I think the point that's attempting to be made is that you can't know how to base the pharmacology of a delivery system if you don't know the totality of the chemical constituent that make it up ie all cannabis species. 

 

One issue surrounding the confusion is in regards to whether some identified compounds are in fact present in cannabis or are created via the process of analysis.

 

Another issue would be that any plant is made up of a number chemicals. That doesn't mean that they're all active. Even those that might be active like THCV or CBDV won't show up unless a plant that's high in either THC or CBD respectively is pushed to its capacity. Even then you'd be lucky to hit 2% as far as I know. That means that unless current methods for quantification are insufficient and falling short of proper separation that by in large we know which cannabinoids we're working with. I believe that the rest are currently believed to primarily be found in miniscule amounts.

 

THC

CBD

CBN (older the sample or higher the heat)

CBG (normally under 2%)

CBC (normally under 2%)

CBDV (normally under 2% in strains over 20% CBD)
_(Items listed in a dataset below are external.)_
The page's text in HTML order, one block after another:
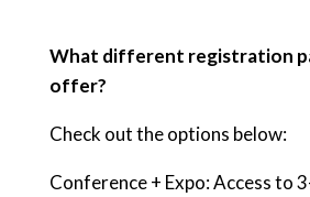
What different registration
offer?
Check out the options below:
Conference + Expo: Access to
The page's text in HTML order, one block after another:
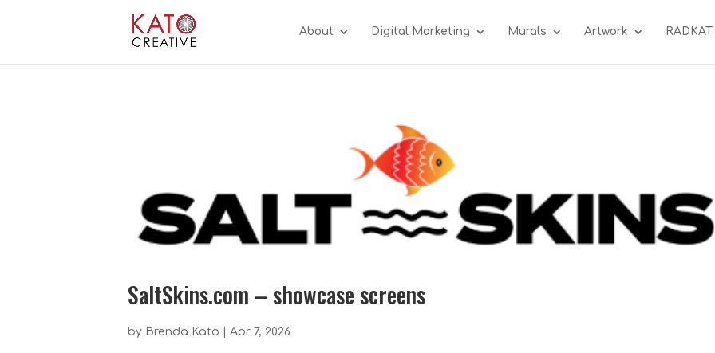
About Digital Marketing Murals Artwork
SaltSkins.com – showcase screens
by Brenda Kato Apr 7, 2026
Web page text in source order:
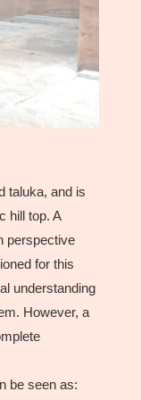
taluka, and is
hill top. A
perspective
for this
understanding
However, a
be seen as:
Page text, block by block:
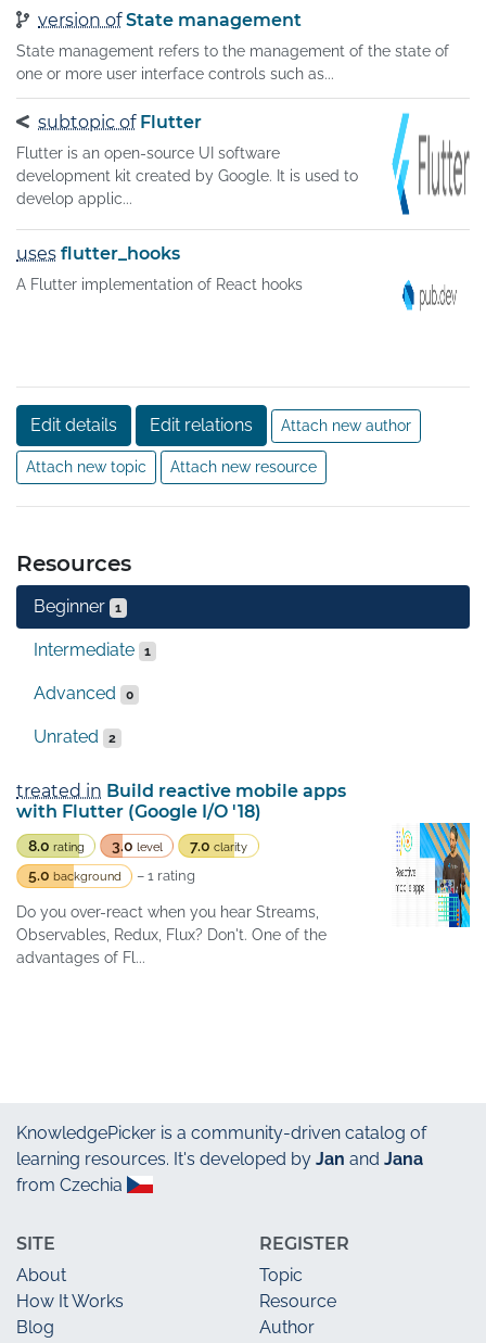
version of State management
State management refers to the management of the state of
one or more user interface controls such as...
subtopic of Flutter
Flutter is an open-source UI software
development kit created by Google. It is used to
develop applic...
uses flutter_hooks
A Flutter implementation of React hooks
Edit details Edit relations Attach new author
Attach new topic Attach new resource
Resources
Beginner 1
Intermediate 1
Advanced 0
Unrated 2
treated in Build reactive mobile apps
with Flutter (Google I/O '18)
8.0 rating 3.0 level 7.0 clarity
5.0 background – 1 rating
Do you over-react when you hear Streams,
Observables, Redux, Flux? Don't. One of the
advantages of Fl...
KnowledgePicker is a community-driven catalog of
learning resources. It's developed by Jan and Jana
from Czechia
SITE
About
How It Works
Blog
REGISTER
Topic
Resource
Author
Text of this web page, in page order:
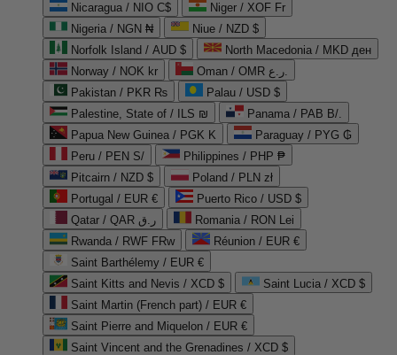
Nicaragua / NIO C$
Niger / XOF Fr
Nigeria / NGN ₦
Niue / NZD $
Norfolk Island / AUD $
North Macedonia / MKD ден
Norway / NOK kr
Oman / OMR ر.ع.
Pakistan / PKR ₨
Palau / USD $
Palestine, State of / ILS ₪
Panama / PAB B/.
Papua New Guinea / PGK K
Paraguay / PYG ₲
Peru / PEN S/
Philippines / PHP ₱
Pitcairn / NZD $
Poland / PLN zł
Portugal / EUR €
Puerto Rico / USD $
Qatar / QAR ر.ق
Romania / RON Lei
Rwanda / RWF FRw
Réunion / EUR €
Saint Barthélemy / EUR €
Saint Kitts and Nevis / XCD $
Saint Lucia / XCD $
Saint Martin (French part) / EUR €
Saint Pierre and Miquelon / EUR €
Saint Vincent and the Grenadines / XCD $
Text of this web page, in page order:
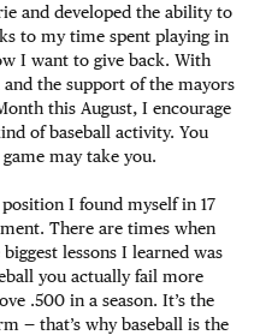
and developed the ability to
to my time spent playing in
I want to give back. With
the support of the mayors
this August, I encourage
of baseball activity. You
may take you.
I found myself in 17
There are times when
lessons I learned was
you actually fail more
.500 in a season. It’s the
— that’s why baseball is the
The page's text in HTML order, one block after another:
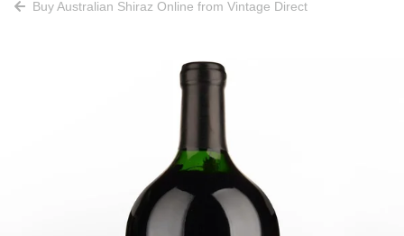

THCV (normally under 2% in strains over 20% THC)

 

Are there other cannabinoids that can be found less often and in even lower levels? Sure. The question is whether they're destroyed via combustion or present in significant levels.

 

Then you've got about 200 other terpenoids to contend with. Again like the cannabinoids some are believed to be much more prevalent than others They're claimed to have pharmacological relevance down to 0.05%, but that's an issue of much debate. Less debatable is whether many of them are destroyed via combustion, or significant when found in lower levels.  

 

I'm not exactly certain how the wise men came up with the list of terpenoids that they're currently quantifying. I think Iron Labs and one of the big ones out west are running the same 38 or so. It's more than the majority of studies that I've read, and seems to consists of all of the terpenoids that are believed to be most prominent. More will always be better than less, but the lower the level of any individual constituent the lower the likelihood of its relevance. We might very well require a more complete profile. If we're not yet certain if we do or not then we've got plenty on our plates as is.

[+Malamute]

Honestly, I haven't read all the way through this, but have you covered how some cannabinoids are the precursors for other cannabinoids?